About 0.73 Ga, Earth underwent severe glaciations that eliminated much of life. The Cryogenian (Greek; ice + birth) period was initiated by several conditions. [1] The breakup of the supercontinent Rodinia exposed organic matter to anaerobic respiration, creating an atmosphere in which the major greenhouse gas was methane (CH₄). Atmospheric CH₄, in contrast with CO₂, reacts with O₂ and is not buffered by a massive ocean reservoir; therefore, atmospheric CH₄ levels decreased rapidly once continental movements diminished and less organic matter was exposed. As CH₄ declined, Earth cooled. Cooler temperatures inhibited biological production of CH₄, accelerating the cooling. Ice appeared on the land masses near the equator, increasing the reflectance of solar energy (a phenomenon called albedo) and decreasing the solar energy retained at Earth’s surface. Temperatures sank until even some equatorial oceans were covered with ice. [2]

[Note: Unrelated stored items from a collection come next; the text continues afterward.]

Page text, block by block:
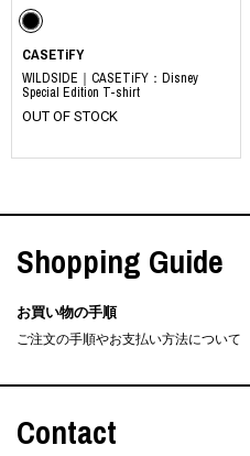
CASETiFY
WILDSIDE｜CASETiFY：Disney
Special Edition T-shirt
OUT OF STOCK
Shopping Guide
お買い物の手順
ご注文の手順やお支払い方法について
Contact
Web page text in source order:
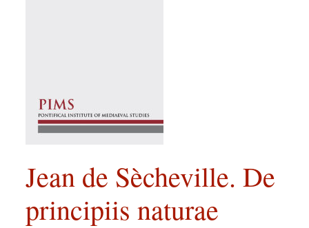
Jean de Sècheville. De
principiis naturae
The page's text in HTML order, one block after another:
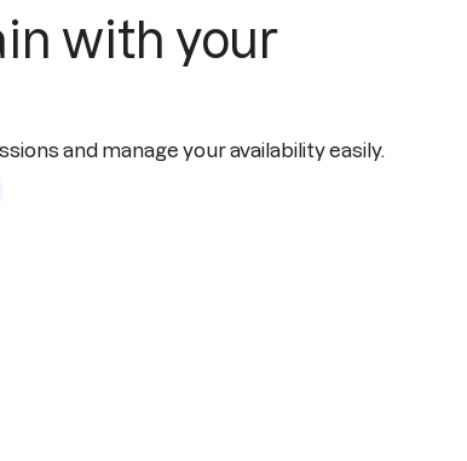
with your
and manage your availability easily.
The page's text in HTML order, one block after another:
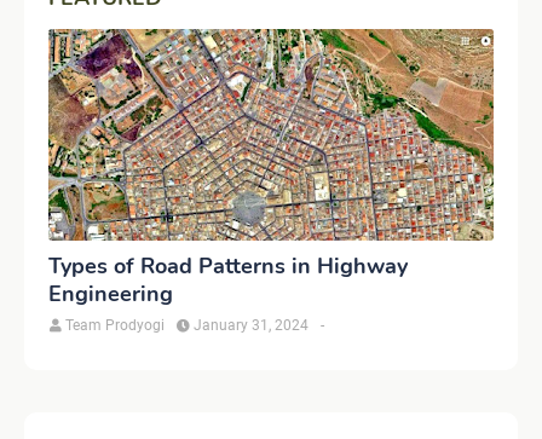
Types of Road Patterns in Highway
Engineering
Team Prodyogi -
January 31, 2024
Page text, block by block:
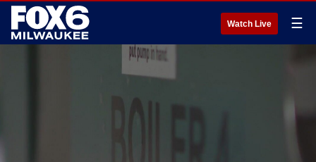
Watch Live ☰
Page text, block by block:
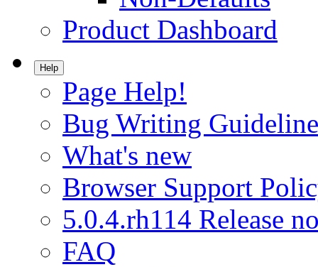
Product Dashboard
Help
Page Help!
Bug Writing
What's new
Browser Support
5.0.4.rh114 Release
FAQ
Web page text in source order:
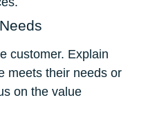
customer. Explain
meets their needs or
on the value
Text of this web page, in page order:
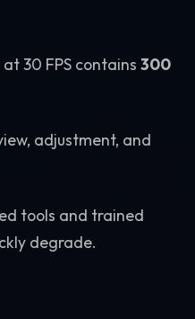
30 FPS contains 300
adjustment, and
tools and trained
degrade.
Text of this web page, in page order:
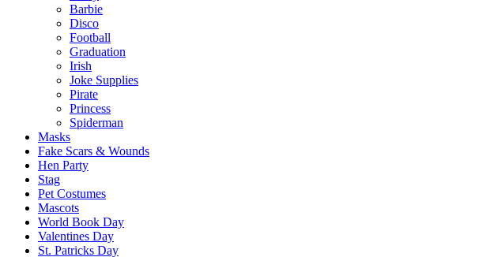
Barbie
Disco
Football
Graduation
Irish
Joke Supplies
Pirate
Princess
Spiderman
Masks
Fake Scars & Wounds
Hen Party
Stag
Pet Costumes
Mascots
World Book Day
Valentines Day
St. Patricks Day
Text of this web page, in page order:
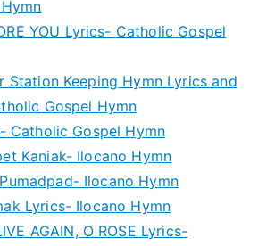
YOU Lyrics- Catholic Gospel
Station Keeping Hymn Lyrics and
Gospel Hymn
Catholic Gospel Hymn
Kaniak- Ilocano Hymn
Ilocano Hymn
Lyrics- Ilocano Hymn
AGAIN, O ROSE Lyrics-
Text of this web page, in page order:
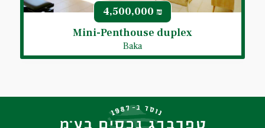
4,500,000 ₪
Mini-Penthouse duplex
Baka
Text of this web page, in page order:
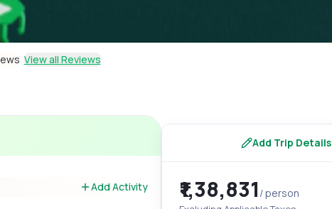
View all Reviews
Add Activity
Add Trip Details
₹1,38,831 / person
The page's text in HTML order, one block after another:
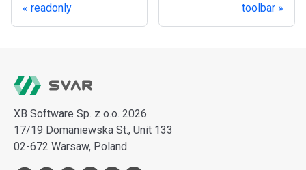
readonly toolbar
XB Software Sp. z o.o. 2026
17/19 Domaniewska St., Unit 133
02-672 Warsaw, Poland
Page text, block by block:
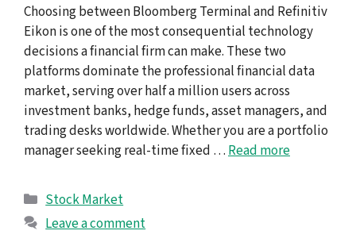
Choosing between Bloomberg Terminal and Refinitiv
Eikon is one of the most consequential technology
decisions a financial firm can make. These two
platforms dominate the professional financial data
market, serving over half a million users across
investment banks, hedge funds, asset managers, and
trading desks worldwide. Whether you are a portfolio
manager seeking real-time fixed … Read more
Categories
Stock Market
Leave a comment
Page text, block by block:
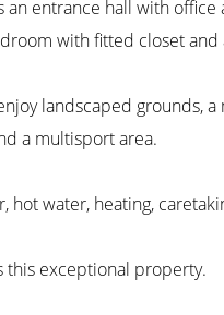
entrance hall with office
with fitted closet
landscaped grounds,
a multisport area.
hot water, heating,
this exceptional property.
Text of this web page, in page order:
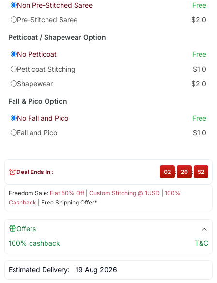
Non Pre-Stitched Saree
Free
Pre-Stitched Saree
$2.0
Petticoat / Shapewear Option
No Petticoat
Free
Petticoat Stitching
$1.0
Shapewear
$2.0
Fall & Pico Option
No Fall and Pico
Free
Fall and Pico
$1.0
Freedom Sale: Flat 50% Off| Custom Stitching @ 1USD
100%
Cashback | Free Shipping Offer*
Deal Ends In : 02 : 20 : 51
Offers
100% cashback
T&C
Estimated Delivery: 19 Aug 2026
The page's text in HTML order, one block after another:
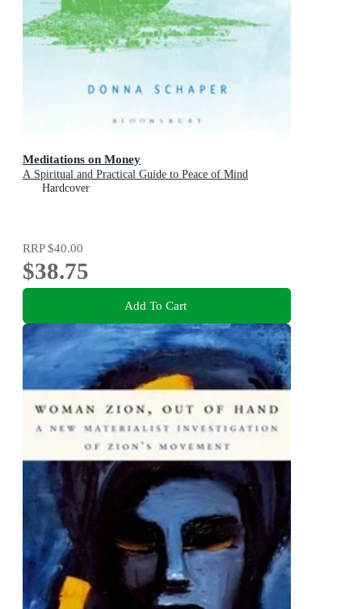
Meditations on Money
A Spiritual and Practical Guide to Peace of Mind
Hardcover
RRP$40.00
$38.75
Add To Cart
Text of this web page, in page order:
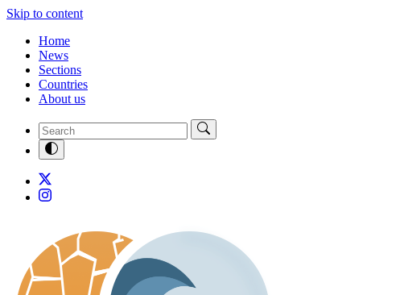
Skip to content
Home
News
Sections
Countries
About us
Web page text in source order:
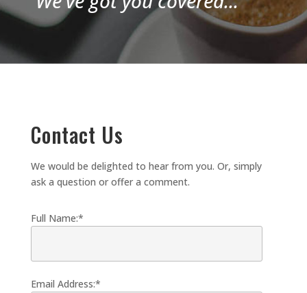
Contact Us
We would be delighted to hear from you. Or, simply
ask a question or offer a comment.
Full Name:*
Email Address:*
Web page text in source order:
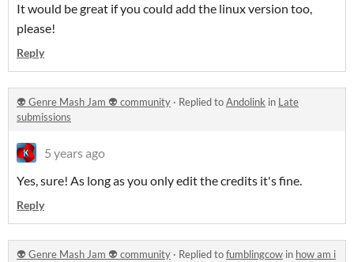
It would be great if you could add the linux version too,
please!
Reply
👽 Genre Mash Jam 👽 community · Replied toAndolink in Late
submissions
5 years ago
Yes, sure! As long as you only edit the credits it's fine.
Reply
👽 Genre Mash Jam 👽 community · Replied tofumblingcow in how am i
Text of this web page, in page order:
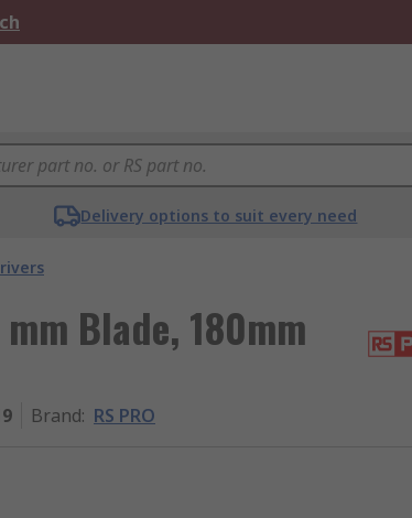
Delivery options to suit every need
Blade, 180mm
Brand: RS PRO
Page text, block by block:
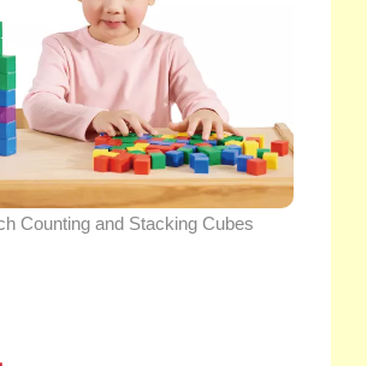
Counting and Stacking Cubes
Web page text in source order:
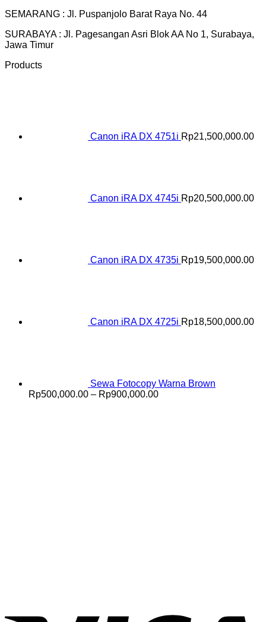
SEMARANG : Jl. Puspanjolo Barat Raya No. 44
SURABAYA : Jl. Pagesangan Asri Blok AA No 1, Surabaya,
Jawa Timur
Products
Canon iRA DX 4751i Rp21,500,000.00
Canon iRA DX 4745i Rp20,500,000.00
Canon iRA DX 4735i Rp19,500,000.00
Canon iRA DX 4725i Rp18,500,000.00
Sewa Fotocopy Warna Brown
Rp500,000.00 – Rp900,000.00Price
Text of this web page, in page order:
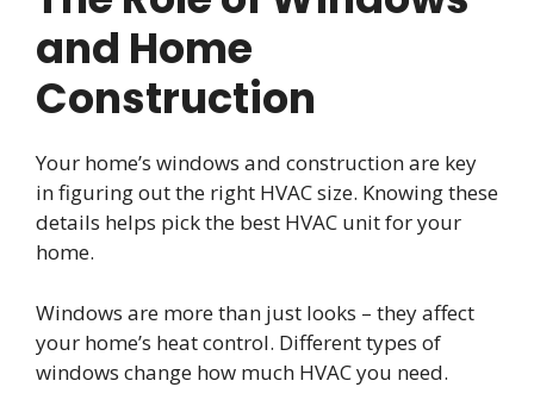
and Home
Construction
Your home’s windows and construction are key
in figuring out the right HVAC size. Knowing these
details helps pick the best HVAC unit for your
home.
Windows are more than just looks – they affect
your home’s heat control. Different types of
windows change how much HVAC you need.
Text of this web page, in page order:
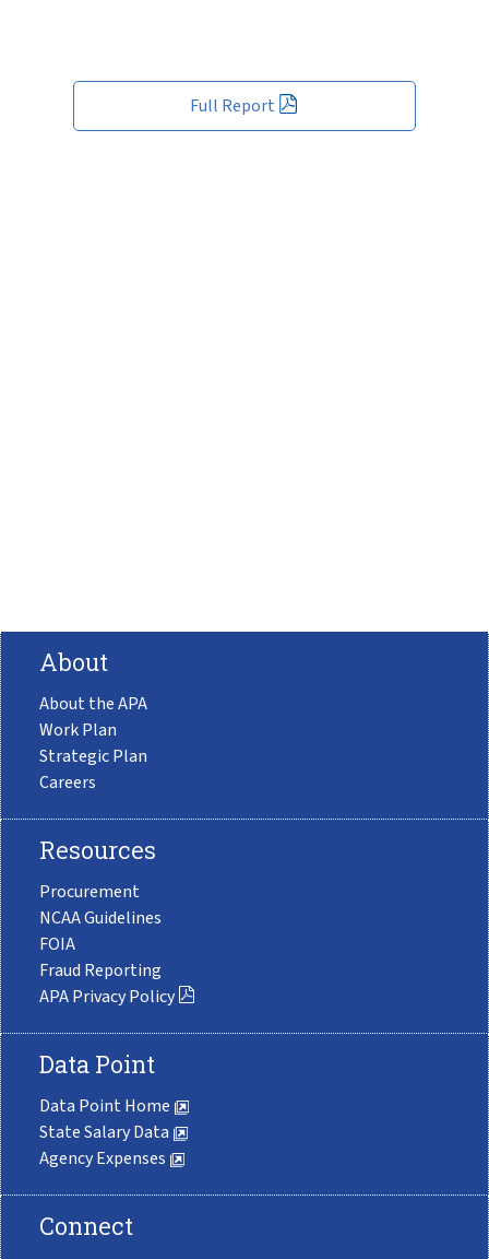
Full Report
About
About the APA
Work Plan
Strategic Plan
Careers
Resources
Procurement
NCAA Guidelines
FOIA
Fraud Reporting
APA Privacy Policy
Data Point
Data Point Home
State Salary Data
Agency Expenses
Connect
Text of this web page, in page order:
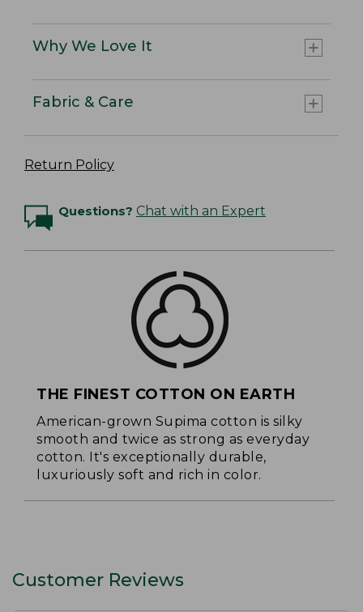
Why We Love It
Fabric & Care
Return Policy
Questions? Chat with an Expert
THE FINEST COTTON ON EARTH
American-grown Supima cotton is silky
smooth and twice as strong as everyday
cotton. It's exceptionally durable,
luxuriously soft and rich in color.
Customer Reviews
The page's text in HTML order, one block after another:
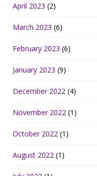
April 2023 (2)
March 2023 (6)
February 2023 (6)
January 2023 (9)
December 2022 (4)
November 2022 (1)
October 2022 (1)
August 2022 (1)
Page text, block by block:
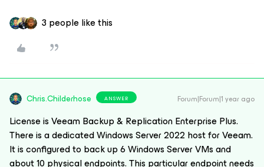
3 people like this
Chris.Childerhose ANSWER Forum|Forum|1 year ago
License is Veeam Backup & Replication Enterprise Plus.
There is a dedicated Windows Server 2022 host for Veeam.
It is configured to back up 6 Windows Server VMs and
about 10 physical endpoints. This particular endpoint needs
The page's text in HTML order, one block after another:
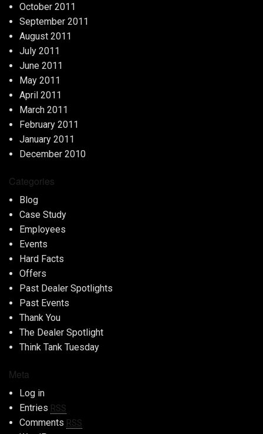
October 2011
September 2011
August 2011
July 2011
June 2011
May 2011
April 2011
March 2011
February 2011
January 2011
December 2010
Categories
Blog
Case Study
Employees
Events
Hard Facts
Offers
Past Dealer Spotlights
Past Events
Thank You
The Dealer Spotlight
Think Tank Tuesday
Meta
Log in
Entries RSS
Comments RSS
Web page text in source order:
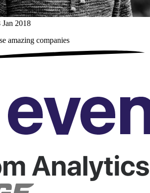
Jan 2018
amazing companies

Recovery from these cold conditions depended on the buildup of atmospheric CO₂ levels through volcanic emissions of CO₂ and low-temperature inhibition of processes that deplete atmospheric CO₂, namely, silicate rock weathering and photosynthesis. Atmospheric CO₂ concentrations reached as high as 1.2% before the ice began to crack, exposing bare ground and open water, decreasing albedo, and creating a cascade of events that warmed the planet. [3]

This is an excerpt from the book Global Climate Change: Convergence of Disciplines by Dr. Arnold J. Bloom and taken from UCVerse of the University of California.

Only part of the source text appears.